What’s the safest way to migrate toward speech-to-speech?

Start with low-risk traffic, require confirmations for irreversible actions, keep cascaded routes for compliance flows, and gate promotion on latency, recovery behavior, and accuracy thresholds that reflect real environments.

Why do voice agents break in the real world but work in demos?

Device gain, VAD sensitivity, telephony compression, and cross-talk introduce variability before the model ever sees the audio. If those inputs aren’t tested, agents collapse even when the core model is strong.

Where does Hamming fit in this decision process?

Hamming evaluates both architectures under real conversational conditions—noise, interruptions, and tool usage—to help teams understand where each approach succeeds, where it fails, and how to route traffic safely.

Is there a universal right answer between cascades and speech-to-speech?

No. The right architecture depends on your latency budget, compliance needs, environment variability, and tolerance for new failure modes. The best strategy is to measure both and adopt based on evidence, not hype.

Are Speech-to-Speech Models Ready to Replace Cascade Models?

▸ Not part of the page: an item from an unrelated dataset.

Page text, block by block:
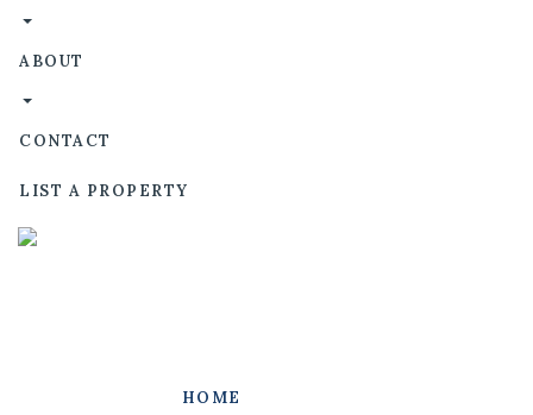
ABOUT
CONTACT
LIST A PROPERTY
HOME

This post was adapted from Hamming’s podcast conversation with Zach Koch, co-founder of Ultravox. Ultravox builds audio-native speech models and infrastructure so teams can run real-time voice agents without relying on traditional ASR, LLM and TTS pipelines.

Most production voice agents today still use a cascading architecture. Audio comes in, ASR converts it to text, a language model reasons and calls tools, then TTS turns the response back into speech. It’s familiar, debuggable, and well understood.

Speech-to-speech models take a different approach. They operate on audio directly, learning to understand and respond without ever producing an intermediate transcript. In theory, this makes agents more natural and responsive. In practice, teams have worried about trade-offs in reasoning, tool-calling, and robustness.

Quick filter: If your cascaded stack is already stable and audited, you don't have to jump just because speech-to-speech is trendy. The interesting question is where the audio-native approach is now good enough to be the default.

Why Ultravox Bet on Native Audio

Ultravox did not start as a speech-model company. Zach and his co-founders began by experimenting with multi-agent frameworks on top of GPT-3, before tool calling existed.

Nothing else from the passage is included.